MATERIAL PROVIDED below:

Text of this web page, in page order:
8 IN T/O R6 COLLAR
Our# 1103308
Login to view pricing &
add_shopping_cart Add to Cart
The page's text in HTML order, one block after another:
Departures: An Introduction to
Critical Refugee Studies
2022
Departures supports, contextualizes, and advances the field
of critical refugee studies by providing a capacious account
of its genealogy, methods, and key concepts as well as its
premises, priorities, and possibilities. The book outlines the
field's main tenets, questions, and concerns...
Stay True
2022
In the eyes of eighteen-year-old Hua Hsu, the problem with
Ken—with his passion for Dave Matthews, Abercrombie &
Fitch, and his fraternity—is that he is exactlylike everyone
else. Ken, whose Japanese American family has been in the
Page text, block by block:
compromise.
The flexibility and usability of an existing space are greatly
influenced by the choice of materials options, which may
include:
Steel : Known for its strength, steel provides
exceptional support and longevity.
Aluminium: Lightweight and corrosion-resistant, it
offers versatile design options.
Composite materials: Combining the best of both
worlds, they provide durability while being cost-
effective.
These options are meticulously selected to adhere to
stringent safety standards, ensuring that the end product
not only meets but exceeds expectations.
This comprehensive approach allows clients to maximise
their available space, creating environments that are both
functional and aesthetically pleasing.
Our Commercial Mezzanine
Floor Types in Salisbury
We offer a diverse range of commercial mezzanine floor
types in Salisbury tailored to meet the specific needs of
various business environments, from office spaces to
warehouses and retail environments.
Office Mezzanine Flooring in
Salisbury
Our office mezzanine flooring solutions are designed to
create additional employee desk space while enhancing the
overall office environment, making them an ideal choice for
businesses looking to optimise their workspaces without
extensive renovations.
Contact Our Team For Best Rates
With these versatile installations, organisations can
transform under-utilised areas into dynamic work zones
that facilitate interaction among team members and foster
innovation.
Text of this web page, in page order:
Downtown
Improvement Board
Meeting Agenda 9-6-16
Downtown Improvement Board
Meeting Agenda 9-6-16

End of MATERIAL PROVIDED.

WHAT TO DO
Reproduce exactly the section above that begins at the line containing "Page text, block" and ends at the line containing "warehouses and retail environments.", leaving out all other lines.

EXERCISE SOLUTION
Page text, block by block:
compromise.
The flexibility and usability of an existing space are greatly
influenced by the choice of materials options, which may
include:
Steel : Known for its strength, steel provides
exceptional support and longevity.
Aluminium: Lightweight and corrosion-resistant, it
offers versatile design options.
Composite materials: Combining the best of both
worlds, they provide durability while being cost-
effective.
These options are meticulously selected to adhere to
stringent safety standards, ensuring that the end product
not only meets but exceeds expectations.
This comprehensive approach allows clients to maximise
their available space, creating environments that are both
functional and aesthetically pleasing.
Our Commercial Mezzanine
Floor Types in Salisbury
We offer a diverse range of commercial mezzanine floor
types in Salisbury tailored to meet the specific needs of
various business environments, from office spaces to
warehouses and retail environments.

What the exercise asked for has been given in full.